Por Glênio S Guedes (advogado)


Comecemos pelo princípio, que, nestes tempos de amnésia crônica e adoração ao instante, convém sempre resgatar. A alcunha que ostentamos com indisfarçável orgulho, sapiens, não nos foi outorgada por acaso. A raiz latina sapere transita, com invejável fluidez, entre o "ter sabedoria" e o "ter gosto". O ser humano, em sua concepção original, é a criatura que saboreia o mundo, que mastiga a realidade objetiva para dela extrair o sumo do significado. Eis a semântica em seu estado puro. Contudo, em um capricho da história que faria sorrir os céticos mais empedernidos, a espécie que se define pelo primor do discernimento parece, hoje, obstinada em terceirizar o próprio paladar.

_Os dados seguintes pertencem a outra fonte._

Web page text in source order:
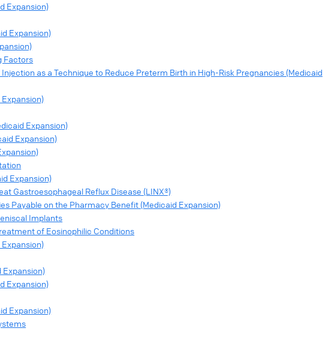
Expansion)
Expansion)
Factors
as a Technique to Reduce Preterm Birth in High-Risk Pregnancies (Medicaid
Expansion)
Expansion)
Expansion)
Gastroesophageal Reflux Disease (LINX®)
Payable on the Pharmacy Benefit (Medicaid Expansion)
Implants
of Eosinophilic Conditions
Expansion)
Expansion)
Expansion)
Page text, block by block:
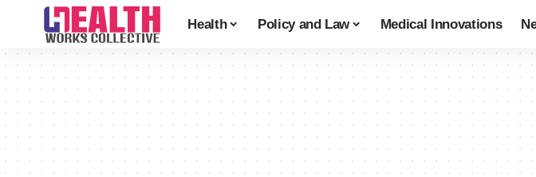
Health Policy and Law Medical Innovations
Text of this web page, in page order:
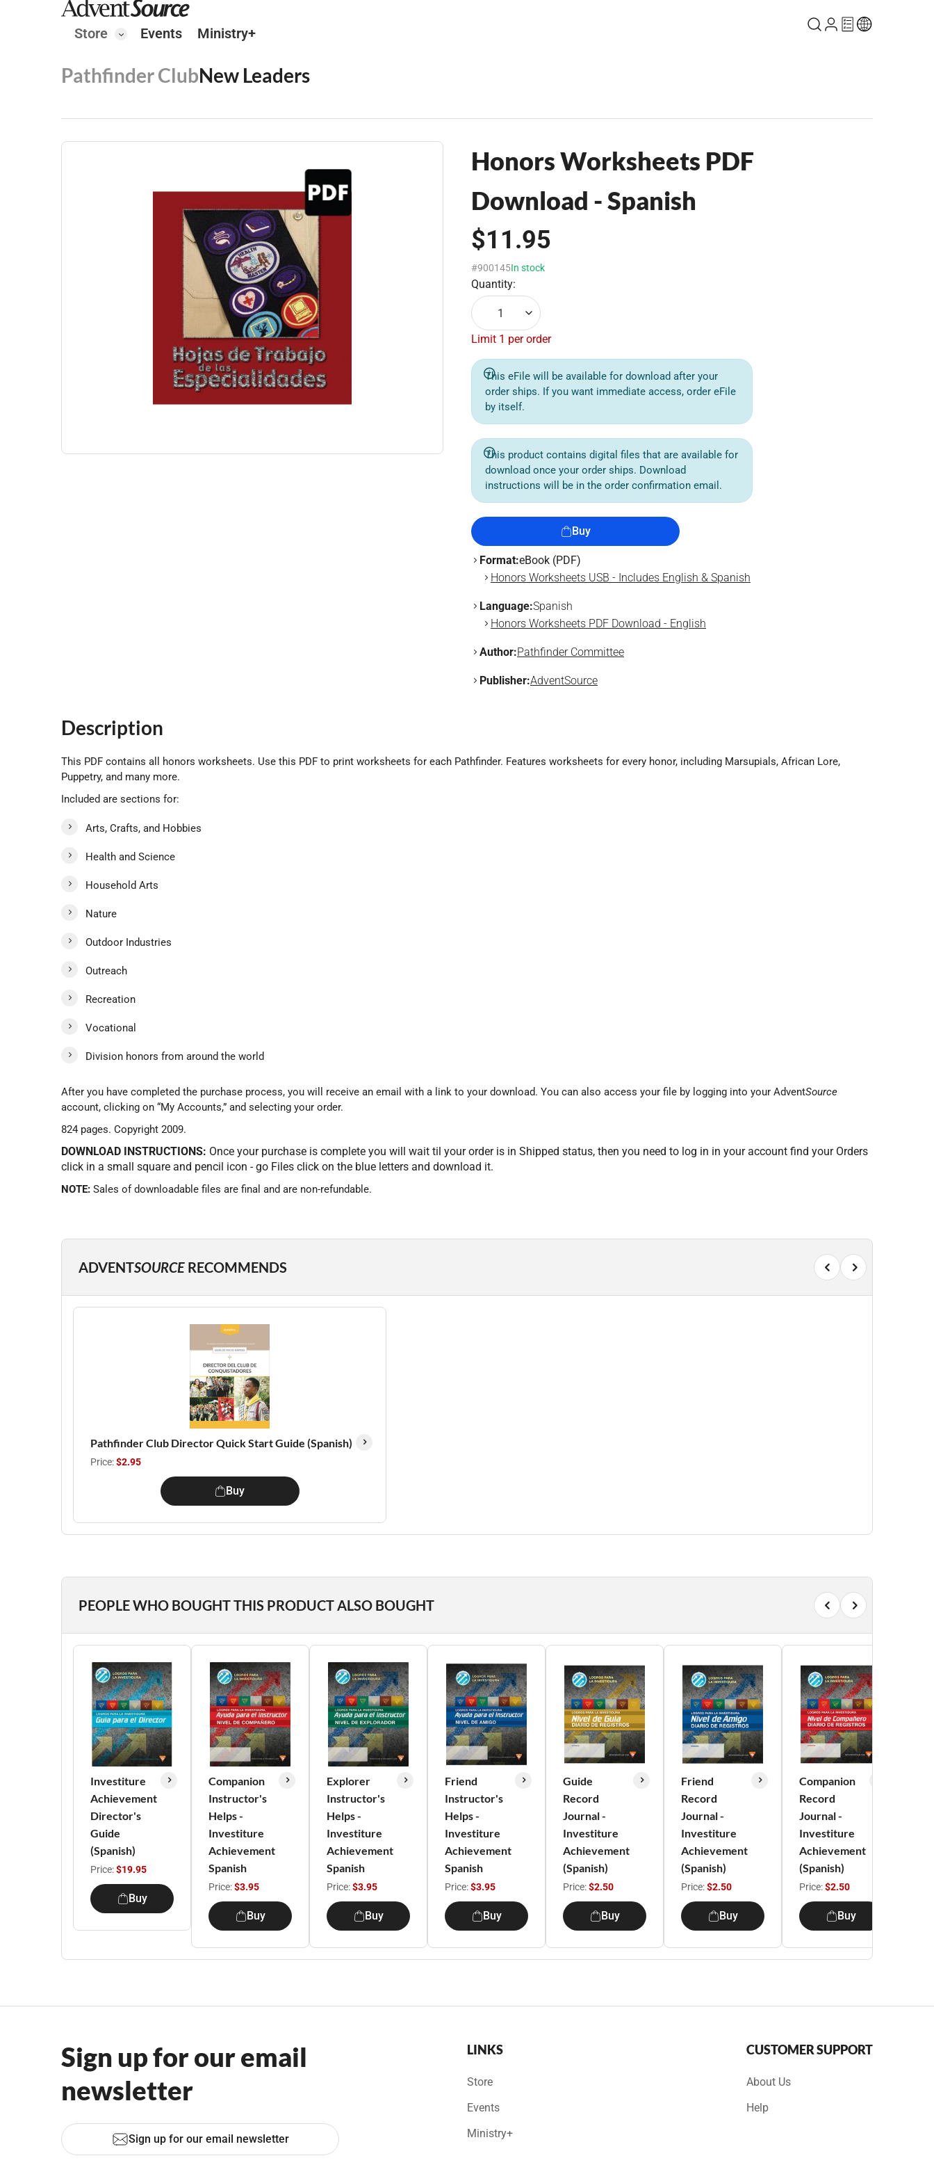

No proscênio desta era de maravilhas — ou de emburrecimento voluntário, a depender da lente da conveniência —, ergue-se o formidável e pálido construto da Inteligência Artificial Generativa (IAG). Como adverte a pesquisadora Lucia Santaella, em seu artigo fundacional sobre a ética tecnológica, sofremos coletivamente de uma "mania do presentismo", agindo como se essa tecnologia houvesse brotado de um vácuo no tempo e no espaço. Cegos pelo ineditismo, ignoramos que a IAG é o cume provisório de uma longa marcha científica, que transitou da IA simbólica (baseada em lógicas e representações abstratas) para o conexionismo das redes neurais, culminando no triunfo do aprendizado profundo. Não há mágica; há, isto sim, o cômputo inexorável de oceanos de dados.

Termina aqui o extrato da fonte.